Compensating for speaker or lexical variabilities in speech for emotion recognition

Affect recognition is a crucial requirement for future human machine interfaces to effectively respond to nonverbal behaviors of the user. Speech emotion recognition systems analyze acoustic features to deduce the speaker's emotional state. However, human voice conveys a mixture of information including speaker, lexical, cultural, physiological and emotional traits. The presence of these communication aspects introduces variabilities that affect the performance of an emotion recognition system. Therefore, building robust emotional models requires careful considerations to compensate for the effect of these variabilities. This study aims to factorize speaker characteristics, verbal content and expressive behaviors in various acoustic features. The factorization technique consists in building phoneme level trajectory models for the features. We propose a metric to quantify the dependency between acoustic features and communication traits (i.e., speaker, lexical and emotional factors).
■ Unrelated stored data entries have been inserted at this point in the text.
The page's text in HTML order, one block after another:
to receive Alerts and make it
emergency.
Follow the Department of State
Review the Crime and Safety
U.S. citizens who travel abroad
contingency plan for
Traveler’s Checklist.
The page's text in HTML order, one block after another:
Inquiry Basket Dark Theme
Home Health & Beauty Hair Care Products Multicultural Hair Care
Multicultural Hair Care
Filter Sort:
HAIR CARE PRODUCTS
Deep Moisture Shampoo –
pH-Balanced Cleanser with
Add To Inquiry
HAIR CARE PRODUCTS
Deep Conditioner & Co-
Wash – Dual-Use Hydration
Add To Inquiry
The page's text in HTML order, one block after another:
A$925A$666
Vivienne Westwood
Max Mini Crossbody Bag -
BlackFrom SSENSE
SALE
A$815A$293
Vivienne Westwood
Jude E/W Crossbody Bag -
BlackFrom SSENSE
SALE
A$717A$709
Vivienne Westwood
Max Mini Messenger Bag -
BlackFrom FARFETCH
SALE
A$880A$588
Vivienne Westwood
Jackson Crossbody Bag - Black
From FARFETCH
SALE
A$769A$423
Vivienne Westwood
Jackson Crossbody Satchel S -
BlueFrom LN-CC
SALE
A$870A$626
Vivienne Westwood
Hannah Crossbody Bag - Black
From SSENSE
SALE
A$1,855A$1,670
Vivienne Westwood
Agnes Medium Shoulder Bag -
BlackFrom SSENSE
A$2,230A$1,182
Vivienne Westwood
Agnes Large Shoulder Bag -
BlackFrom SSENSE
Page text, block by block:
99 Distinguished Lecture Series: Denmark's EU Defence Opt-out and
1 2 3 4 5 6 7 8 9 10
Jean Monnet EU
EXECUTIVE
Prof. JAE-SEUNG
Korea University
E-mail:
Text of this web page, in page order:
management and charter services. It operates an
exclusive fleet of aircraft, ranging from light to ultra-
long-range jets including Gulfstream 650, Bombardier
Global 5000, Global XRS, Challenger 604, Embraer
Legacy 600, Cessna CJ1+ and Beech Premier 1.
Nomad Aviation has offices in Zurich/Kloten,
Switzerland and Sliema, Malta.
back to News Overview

This metric, which is motivated by the mutual information framework, estimates the uncertainty reduction in the trajectory models when a given trait is considered. The analysis provides important insights on the dependency between the features and the aforementioned factors. Motivated by these results, we propose a feature normalization technique based on the whitening transformation that aims to compensate for speaker and lexical variabilities. The benefit of employing this normalization scheme is validated with the presented factor analysis method. The emotion recognition experiments show that the normalization approach can attenuate the variability imposed by the verbal content and speaker identity, yielding 4.1% and 2.4% relative performance improvements on a selected set of features, respectively.